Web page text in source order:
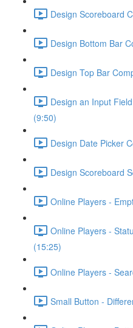
Design Scoreboard
Design Bottom Bar
Design Top Bar
Design an Input
(9:50)
Design Date Picker
Design Scoreboard
Online Players -
Online Players -
(15:25)
Online Players -
Small Button -

Work instructions:
Nothing from before the line containing "Design an Input" should appear; copy that line and each one after it through the last line of the entries, exactly.

Exercise answer:
Design an Input
(9:50)
Design Date Picker
Design Scoreboard
Online Players -
Online Players -
(15:25)
Online Players -
Small Button -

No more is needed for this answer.